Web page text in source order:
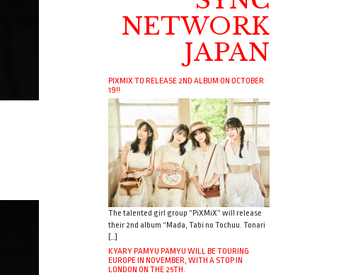
NETWORK
JAPAN
PIXMIX TO RELEASE 2ND ALBUM ON OCTOBER
19!!
The talented girl group “PiXMiX” will release
their 2nd album “Mada, Tabi no Tochuu. Tonari
[…]
KYARY PAMYU PAMYU WILL BE TOURING
EUROPE IN NOVEMBER, WITH A STOP IN
LONDON ON THE 25TH.
________
**Task description**
All that is wanted is the lines from the one containing "KYARY PAMYU PAMYU WILL BE TOURING" through the last line of the records, restated word for word.

**Your response**
KYARY PAMYU PAMYU WILL BE TOURING
EUROPE IN NOVEMBER, WITH A STOP IN
LONDON ON THE 25TH.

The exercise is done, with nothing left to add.